> [Task to carry out]: Your response should consist of the records, reproduced exactly.

Data extract below:

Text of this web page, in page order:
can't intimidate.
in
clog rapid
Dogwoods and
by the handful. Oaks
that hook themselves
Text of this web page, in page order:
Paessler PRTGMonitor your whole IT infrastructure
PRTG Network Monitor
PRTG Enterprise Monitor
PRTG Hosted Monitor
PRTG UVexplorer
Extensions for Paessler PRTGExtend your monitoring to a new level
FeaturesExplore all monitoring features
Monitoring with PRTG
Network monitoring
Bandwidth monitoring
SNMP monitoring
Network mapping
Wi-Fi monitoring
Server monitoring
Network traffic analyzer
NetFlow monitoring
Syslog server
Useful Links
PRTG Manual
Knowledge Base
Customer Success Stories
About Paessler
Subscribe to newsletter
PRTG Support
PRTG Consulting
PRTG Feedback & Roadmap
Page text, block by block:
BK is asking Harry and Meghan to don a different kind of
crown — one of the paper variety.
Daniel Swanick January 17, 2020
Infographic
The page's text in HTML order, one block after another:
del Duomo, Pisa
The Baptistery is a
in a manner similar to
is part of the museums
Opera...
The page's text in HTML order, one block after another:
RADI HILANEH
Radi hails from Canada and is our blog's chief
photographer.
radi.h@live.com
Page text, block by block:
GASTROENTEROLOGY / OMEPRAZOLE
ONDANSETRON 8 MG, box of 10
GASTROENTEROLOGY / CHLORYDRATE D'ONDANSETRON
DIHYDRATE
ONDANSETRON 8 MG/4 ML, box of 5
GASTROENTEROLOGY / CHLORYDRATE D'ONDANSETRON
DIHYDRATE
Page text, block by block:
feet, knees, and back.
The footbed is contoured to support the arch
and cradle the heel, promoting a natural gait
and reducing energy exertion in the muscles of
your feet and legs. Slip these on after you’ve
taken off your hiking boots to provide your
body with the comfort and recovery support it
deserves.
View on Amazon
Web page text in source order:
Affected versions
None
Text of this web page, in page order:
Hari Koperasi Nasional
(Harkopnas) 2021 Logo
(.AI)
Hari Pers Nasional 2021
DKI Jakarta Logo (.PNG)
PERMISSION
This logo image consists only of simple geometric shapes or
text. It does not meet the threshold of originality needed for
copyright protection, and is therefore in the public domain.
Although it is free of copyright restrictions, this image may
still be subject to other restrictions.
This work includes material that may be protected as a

End of Data extract.

> [Exercise solution]:
Text of this web page, in page order:
can't intimidate.
in
clog rapid
Dogwoods and
by the handful. Oaks
that hook themselves
Text of this web page, in page order:
Paessler PRTGMonitor your whole IT infrastructure
PRTG Network Monitor
PRTG Enterprise Monitor
PRTG Hosted Monitor
PRTG UVexplorer
Extensions for Paessler PRTGExtend your monitoring to a new level
FeaturesExplore all monitoring features
Monitoring with PRTG
Network monitoring
Bandwidth monitoring
SNMP monitoring
Network mapping
Wi-Fi monitoring
Server monitoring
Network traffic analyzer
NetFlow monitoring
Syslog server
Useful Links
PRTG Manual
Knowledge Base
Customer Success Stories
About Paessler
Subscribe to newsletter
PRTG Support
PRTG Consulting
PRTG Feedback & Roadmap
Page text, block by block:
BK is asking Harry and Meghan to don a different kind of
crown — one of the paper variety.
Daniel Swanick January 17, 2020
Infographic
The page's text in HTML order, one block after another:
del Duomo, Pisa
The Baptistery is a
in a manner similar to
is part of the museums
Opera...
The page's text in HTML order, one block after another:
RADI HILANEH
Radi hails from Canada and is our blog's chief
photographer.
radi.h@live.com
Page text, block by block:
GASTROENTEROLOGY / OMEPRAZOLE
ONDANSETRON 8 MG, box of 10
GASTROENTEROLOGY / CHLORYDRATE D'ONDANSETRON
DIHYDRATE
ONDANSETRON 8 MG/4 ML, box of 5
GASTROENTEROLOGY / CHLORYDRATE D'ONDANSETRON
DIHYDRATE
Page text, block by block:
feet, knees, and back.
The footbed is contoured to support the arch
and cradle the heel, promoting a natural gait
and reducing energy exertion in the muscles of
your feet and legs. Slip these on after you’ve
taken off your hiking boots to provide your
body with the comfort and recovery support it
deserves.
View on Amazon
Web page text in source order:
Affected versions
None
Text of this web page, in page order:
Hari Koperasi Nasional
(Harkopnas) 2021 Logo
(.AI)
Hari Pers Nasional 2021
DKI Jakarta Logo (.PNG)
PERMISSION
This logo image consists only of simple geometric shapes or
text. It does not meet the threshold of originality needed for
copyright protection, and is therefore in the public domain.
Although it is free of copyright restrictions, this image may
still be subject to other restrictions.
This work includes material that may be protected as a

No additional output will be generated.